| What you will do |
Extract the whole listing as it stands. Do not include the pictures.

----- Records to use -----

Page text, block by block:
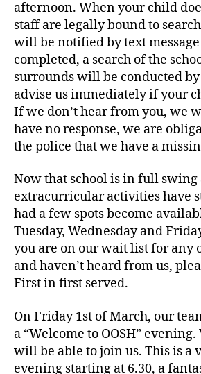
afternoon. When your child
staff are legally bound to
will be notified by text
completed, a search of the
surrounds will be conducted by
advise us immediately if your
If we don’t hear from you, we
have no response, we are
the police that we have a
Now that school is in full swing
extracurricular activities have
had a few spots become
Tuesday, Wednesday and
you are on our wait list for any
and haven’t heard from us,
First in first served.
On Friday 1st of March, our
a “Welcome to OOSH”
will be able to join us. This is a
evening starting at 6.30, a
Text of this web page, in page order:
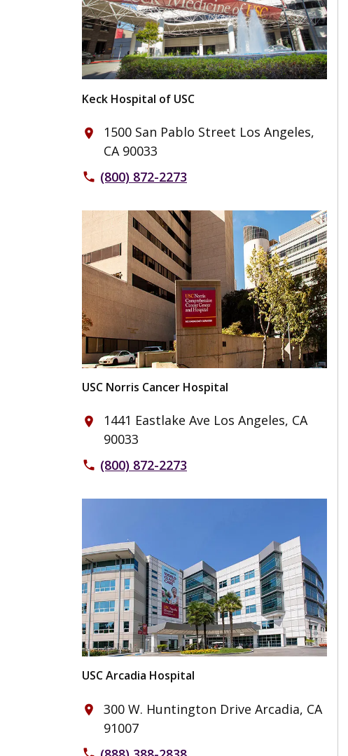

-----

| Answer box |
Page text, block by block:
afternoon. When your child
staff are legally bound to
will be notified by text
completed, a search of the
surrounds will be conducted by
advise us immediately if your
If we don’t hear from you, we
have no response, we are
the police that we have a
Now that school is in full swing
extracurricular activities have
had a few spots become
Tuesday, Wednesday and
you are on our wait list for any
and haven’t heard from us,
First in first served.
On Friday 1st of March, our
a “Welcome to OOSH”
will be able to join us. This is a
evening starting at 6.30, a
Text of this web page, in page order:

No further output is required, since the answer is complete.